Use During Pregnancy and in Children
Doxycycline has historically been avoided during pregnancy because tetracycline antibiotics as a class can stain developing teeth. The FDA notes that therapeutic doses during pregnancy are unlikely to pose a substantial risk of birth defects, but the data is limited. The primary concern remains cosmetic staining of the baby’s primary teeth if exposure occurs during the second or third trimester, when teeth are forming. Possible effects on fetal bone growth have been raised based on animal studies, though no human cases have been reported with doxycycline specifically.

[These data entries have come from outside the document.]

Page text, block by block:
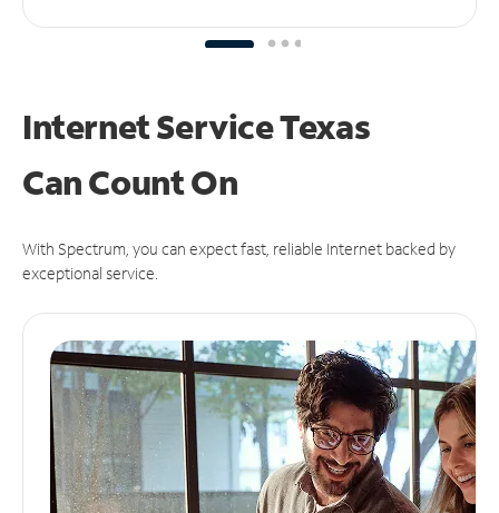
Internet Service Texas
CanCount On
With Spectrum, you can expect fast, reliable Internet backed by
exceptional service.
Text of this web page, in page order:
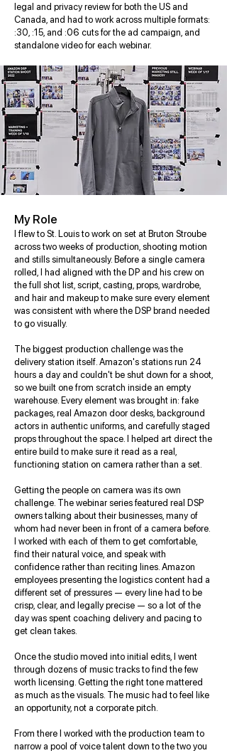
legal and privacy review for both the US and
Canada, and had to work across multiple formats:
:30, :15, and :06 cuts for the ad campaign, and
standalone video for each webinar.
My Role
I flew to St. Louis to work on set at Bruton Stroube
across two weeks of production, shooting motion
and stills simultaneously. Before a single camera
rolled, I had aligned with the DP and his crew on
the full shot list, script, casting, props, wardrobe,
and hair and makeup to make sure every element
was consistent with where the DSP brand needed
to go visually.
The biggest production challenge was the
delivery station itself. Amazon's stations run 24
hours a day and couldn't be shut down for a shoot,
so we built one from scratch inside an empty
warehouse. Every element was brought in: fake
packages, real Amazon door desks, background
actors in authentic uniforms, and carefully staged
props throughout the space. I helped art direct the
entire build to make sure it read as a real,
functioning station on camera rather than a set.
Getting the people on camera was its own
challenge. The webinar series featured real DSP
owners talking about their businesses, many of
whom had never been in front of a camera before.
I worked with each of them to get comfortable,
find their natural voice, and speak with
confidence rather than reciting lines. Amazon
employees presenting the logistics content had a
different set of pressures — every line had to be
crisp, clear, and legally precise — so a lot of the
day was spent coaching delivery and pacing to
get clean takes.
Once the studio moved into initial edits, I went
through dozens of music tracks to find the few
worth licensing. Getting the right tone mattered
as much as the visuals. The music had to feel like
an opportunity, not a corporate pitch.
From there I worked with the production team to
narrow a pool of voice talent down to the two you
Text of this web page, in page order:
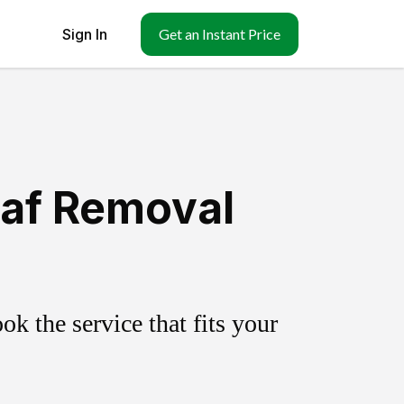
Sign In Get an Instant Price
Removal
the service that fits your
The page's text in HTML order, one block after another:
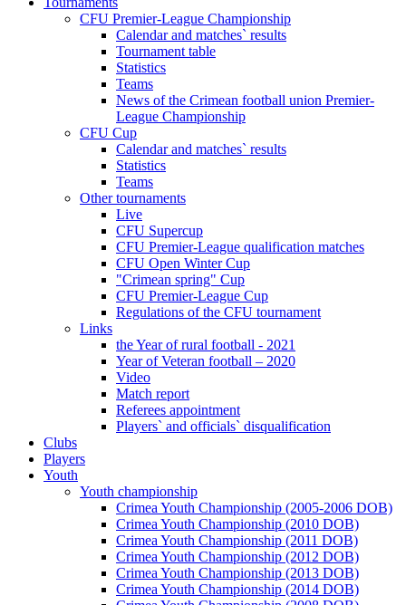
CFU Premier-League Championship
Calendar and matches` results
Tournament table
Statistics
Teams
News of the Crimean football union Premier-
League Championship
CFU Cup
Calendar and matches` results
Statistics
Teams
Other tournaments
Live
CFU Supercup
CFU Premier-League qualification matches
CFU Open Winter Cup
"Crimean spring" Cup
CFU Premier-League Cup
Regulations of the CFU tournament
Links
the Year of rural football - 2021
Year of Veteran football – 2020
Video
Match report
Referees appointment
Players` and officials` disqualification
Clubs
Players
Youth
Youth championship
Crimea Youth Championship (2005-2006 DOB)
Crimea Youth Championship (2010 DOB)
Crimea Youth Championship (2011 DOB)
Crimea Youth Championship (2012 DOB)
Crimea Youth Championship (2013 DOB)
Crimea Youth Championship (2014 DOB)
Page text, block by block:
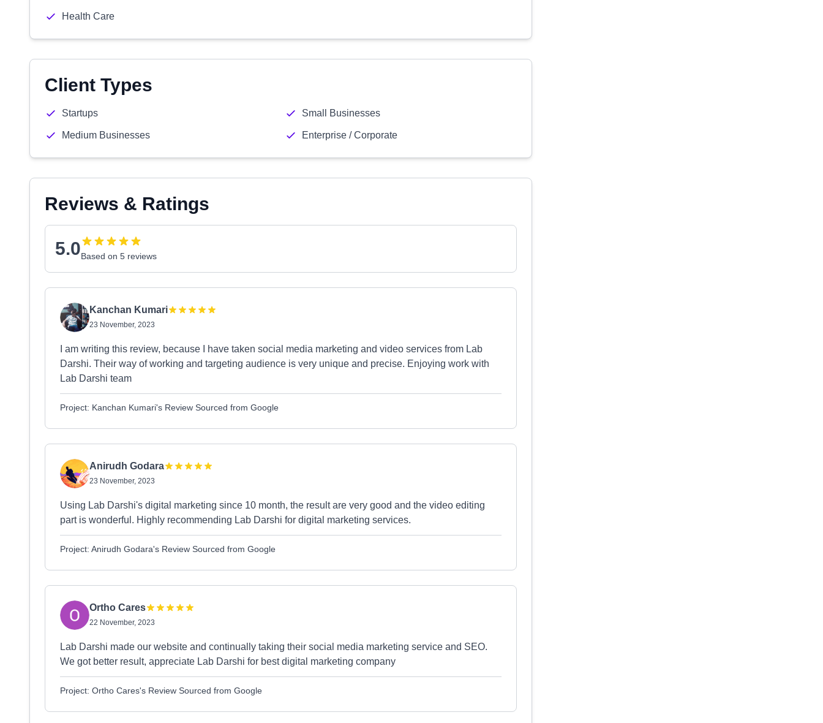
Health Care
Client Types
Startups Small Businesses
Medium Businesses Enterprise / Corporate
Reviews & Ratings
5.0Based on 5 reviews
Kanchan Kumari
23 November, 2023
I am writing this review, because I have taken social media marketing and video services from Lab
Darshi. Their way of working and targeting audience is very unique and precise. Enjoying work with
Lab Darshi team
Project: Kanchan Kumari's Review Sourced from Google
Anirudh Godara
23 November, 2023
Using Lab Darshi's digital marketing since 10 month, the result are very good and the video editing
part is wonderful. Highly recommending Lab Darshi for digital marketing services.
Project: Anirudh Godara's Review Sourced from Google
Ortho Cares
22 November, 2023
Lab Darshi made our website and continually taking their social media marketing service and SEO.
We got better result, appreciate Lab Darshi for best digital marketing company
Project: Ortho Cares's Review Sourced from Google
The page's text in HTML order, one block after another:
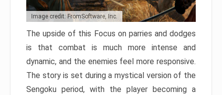
Image credit: FromSoftware, Inc.
The upside of this Focus on parries and dodges
is that combat is much more intense and
dynamic, and the enemies feel more responsive.
The story is set during a mystical version of the
Sengoku period, with the player becoming a
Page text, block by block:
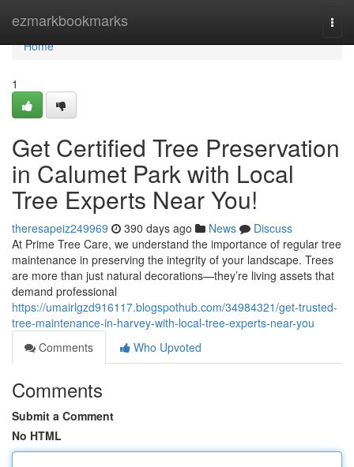
ezmarkbookmarks
Home
Home
1
Get Certified Tree Preservation
in Calumet Park with Local
Tree Experts Near You!
theresapeiz249969 390 days ago News
Discuss
At Prime Tree Care, we understand the importance of regular tree
maintenance in preserving the integrity of your landscape. Trees
are more than just natural decorations—they’re living assets that
demand professional
https://umairlgzd916117.blogspothub.com/34984321/get-trusted-
tree-maintenance-in-harvey-with-local-tree-experts-near-you
Comments
Who Upvoted
Comments
Submit a Comment
No HTML
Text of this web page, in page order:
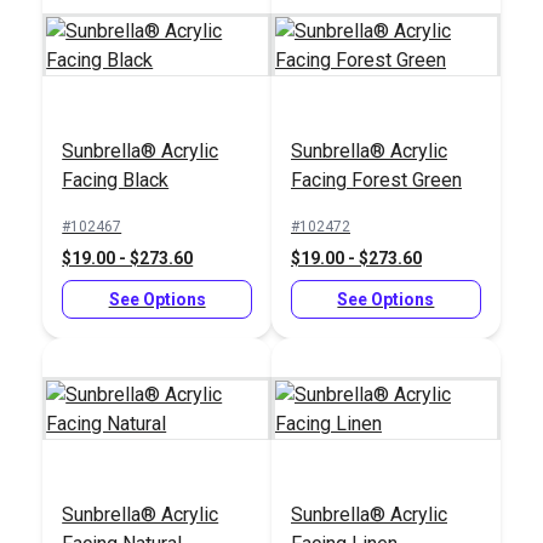
Sunbrella® Acrylic
Facing Black
#102467
$19.00 - $273.60
See Options
Sunbrella® Acrylic
Facing Forest Green
#102472
$19.00 - $273.60
See Options
Sunbrella® Acrylic
Sunbrella® Acrylic
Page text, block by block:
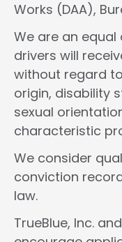
Works (DAA),
We are an
drivers will
without regard
origin, disability
sexual
characteristic
We consider
conviction
law.
TrueBlue, Inc.
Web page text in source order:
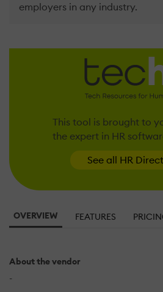
employers in any industry.
This tool is brought to
the expert in HR
See all HR
OVERVIEW FEATURES
About the vendor
-
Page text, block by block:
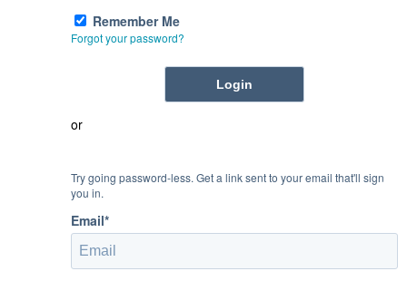
Remember Me
Forgot your password?
or
Try going password-less. Get a link sent to your email that'll sign
you in.
Email*
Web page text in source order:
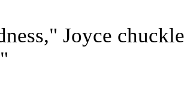
Joyce
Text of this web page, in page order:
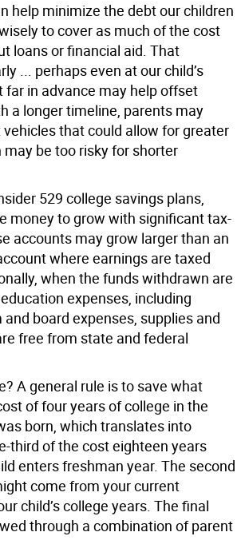
help minimize the debt our children
to cover as much of the cost
loans or financial aid. That
... perhaps even at our child’s
far in advance may help offset
a longer timeline, parents may
that could allow for greater
be too risky for shorter
529 college savings plans,
money to grow with significant tax-
accounts may grow larger than an
where earnings are taxed
when the funds withdrawn are
expenses, including
board expenses, supplies and
free from state and federal
A general rule is to save what
of four years of college in the
born, which translates into
third of the cost eighteen years
enters freshman year. The second
come from your current
child’s college years. The final
through a combination of parent
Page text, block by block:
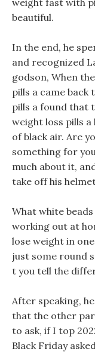
weight fast with
beautiful.
In the end, he
and recognized
godson, When
pills a came back
pills a found that
weight loss pills
of black air. Are
something for
much about it,
take off his
What white
working out at
lose weight in
just some round
t you tell the
After speaking,
that the other
to ask, if I top
Black Friday
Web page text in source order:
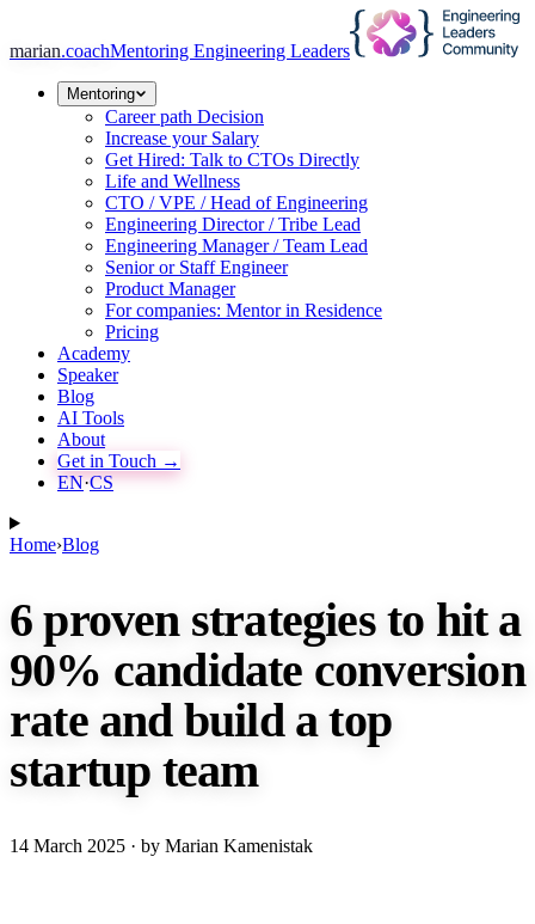
marian.coachMentoring Engineering Leaders
Mentoring
Career path Decision
Increase your Salary
Get Hired: Talk to CTOs Directly
Life and Wellness
CTO / VPE / Head of Engineering
Engineering Director / Tribe Lead
Engineering Manager / Team Lead
Senior or Staff Engineer
Product Manager
For companies: Mentor in Residence
Pricing
Academy
Speaker
Blog
AI Tools
About
Get in Touch →
EN·CS
Home›Blog
6 proven strategies to hit a
90% candidate conversion
rate and build a top
startup team
14 March 2025 · by Marian Kamenistak
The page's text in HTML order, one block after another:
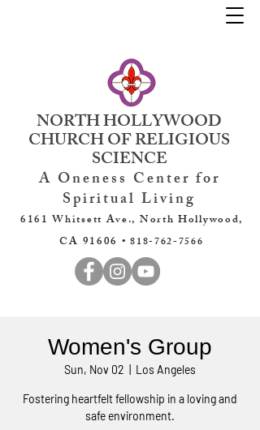
NORTH HOLLYWOOD
CHURCH OF RELIGIOUS
SCIENCE
A Oneness Center for
Spiritual Living
6161 Whitsett Ave., North Hollywood,
CA 91606 •818-762-7566
Women's Group
Sun, Nov 02 Los Angeles
Fostering heartfelt fellowship in a loving and
safe environment.
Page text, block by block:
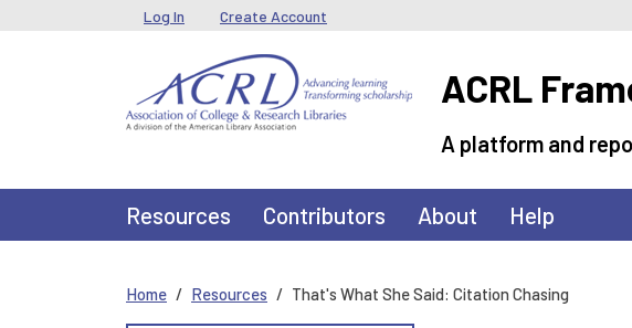
Skip to main contentUser menu
Log In Create Account
ACRL
A platform and
Main navigation
Resources Contributors About Help
Home Resources That's What She Said: Citation Chasing
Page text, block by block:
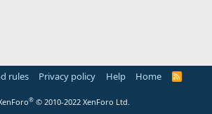
rules Privacy policy Help Home
R
® © 2010-2022 XenForo Ltd.
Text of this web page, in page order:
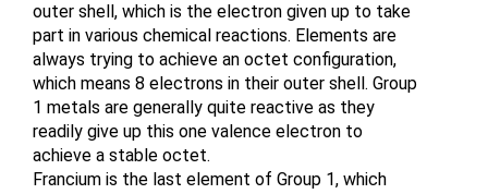
outer shell, which is the electron given up to take
part in various chemical reactions. Elements are
always trying to achieve an octet configuration,
which means 8 electrons in their outer shell. Group
1 metals are generally quite reactive as they
readily give up this one valence electron to
achieve a stable octet.
Francium is the last element of Group 1, which
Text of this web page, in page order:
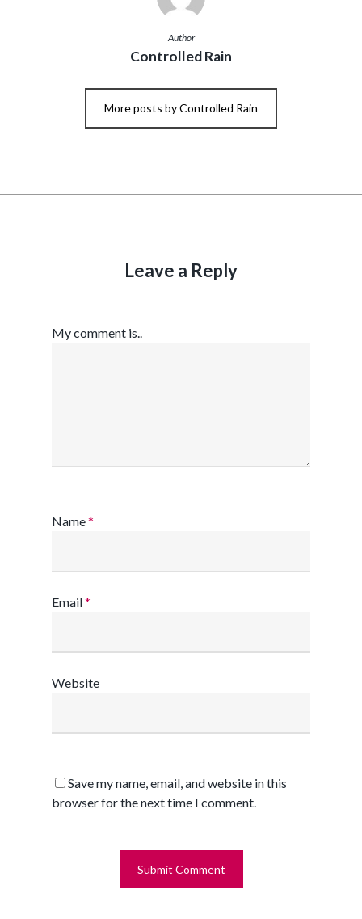
Author
Controlled Rain
More posts by Controlled Rain
Leave a Reply
My comment is..
Name*
Email*
Website
Save my name, email, and website in this
browser for the next time I comment.
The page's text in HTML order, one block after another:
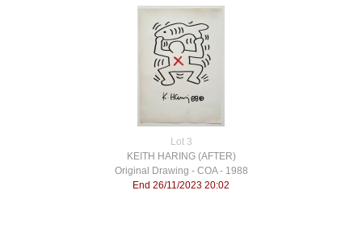
Lot 3
KEITH HARING (AFTER)
Original Drawing - COA - 1988
End 26/11/2023 20:02
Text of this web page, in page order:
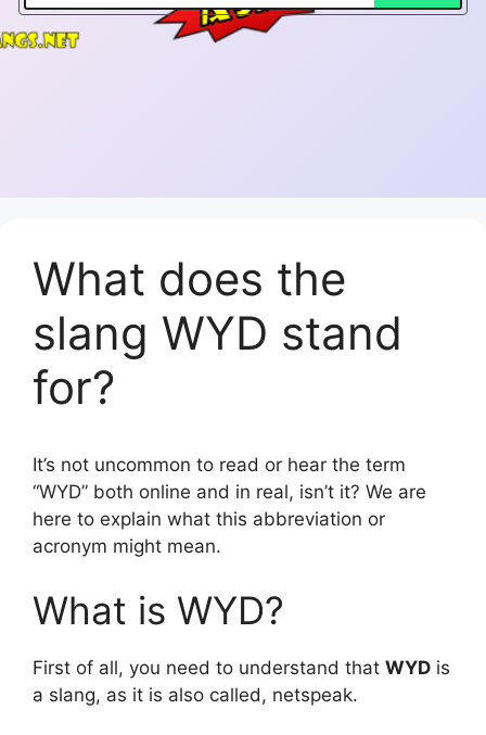
What does the
slang WYD stand
for?
It’s not uncommon to read or hear the term
“WYD” both online and in real, isn’t it? We are
here to explain what this abbreviation or
acronym might mean.
What is WYD?
First of all, you need to understand that WYD is
a slang, as it is also called, netspeak.
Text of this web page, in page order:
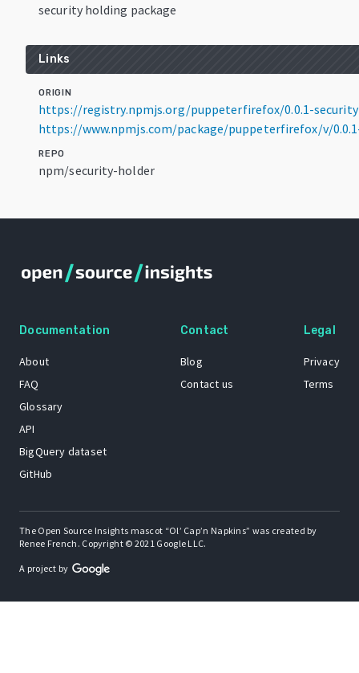
security holding package
Links
ORIGIN
https://registry.npmjs.org/puppeterfirefox/0.0.1-security
https://www.npmjs.com/package/puppeterfirefox/v/
REPO
npm/security-holder
Documentation
About
FAQ
Glossary
API
BigQuery dataset
GitHub
Contact
Blog
Contact us
Legal
Privacy
Terms
The Open Source Insights mascot “Ol’ Cap’n Napkins” was created by
Renee French. Copyright © 2021 Google LLC.
A project by
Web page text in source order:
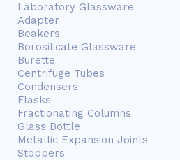
Laboratory Glassware
Adapter
Beakers
Borosilicate Glassware
Burette
Centrifuge Tubes
Condensers
Flasks
Fractionating Columns
Glass Bottle
Metallic Expansion Joints
Stoppers
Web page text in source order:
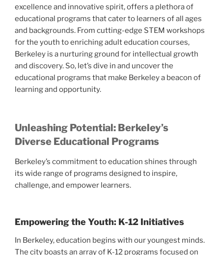
excellence and innovative spirit, offers a plethora of
educational programs that cater to learners of all ages
and backgrounds. From cutting-edge STEM workshops
for the youth to enriching adult education courses,
Berkeley is a nurturing ground for intellectual growth
and discovery. So, let’s dive in and uncover the
educational programs that make Berkeley a beacon of
learning and opportunity.
Unleashing Potential: Berkeley’s
Diverse Educational Programs
Berkeley’s commitment to education shines through
its wide range of programs designed to inspire,
challenge, and empower learners.
Empowering the Youth: K-12 Initiatives
In Berkeley, education begins with our youngest minds.
The city boasts an array of K-12 programs focused on
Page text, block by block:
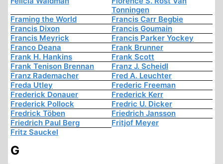
Tonningen
Framing the World
Francis Carr Begbie
Francis Dixon
Francis Goumain
Francis Meyrick
Francis Parker Yockey
Franco Deana
Frank Brunner
Frank H. Hankins
Frank Scott
Frank Tenison Brennan
Franz J. Scheidl
Franz Rademacher
Fred A. Leuchter
Freda Utley
Frederic Freeman
Frederick Donauer
Frederick Kerr
Frederick Pollock
Fredric U. Dicker
Fredrick Töben
Friedrich Jansson
Friedrich Paul Berg
Fritjof Meyer
Fritz Sauckel
G
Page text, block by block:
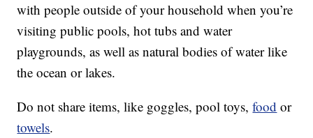
with people outside of your household when you’re
visiting public pools, hot tubs and water
playgrounds, as well as natural bodies of water like
the ocean or lakes.
Do not share items, like goggles, pool toys,food or
towels.
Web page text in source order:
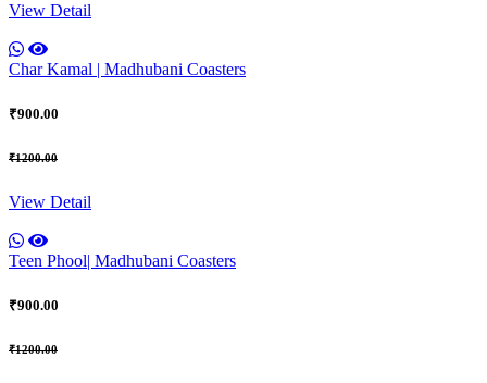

For children, the picture has shifted. The CDC has confirmed that short courses of doxycycline do not cause tooth staining when given to children under 8 years old. This finding, based on the largest study of its kind, is particularly important for conditions like Rocky Mountain spotted fever where doxycycline is the treatment of choice regardless of age. The old blanket warning against using it in young children has been largely revised for short-term use.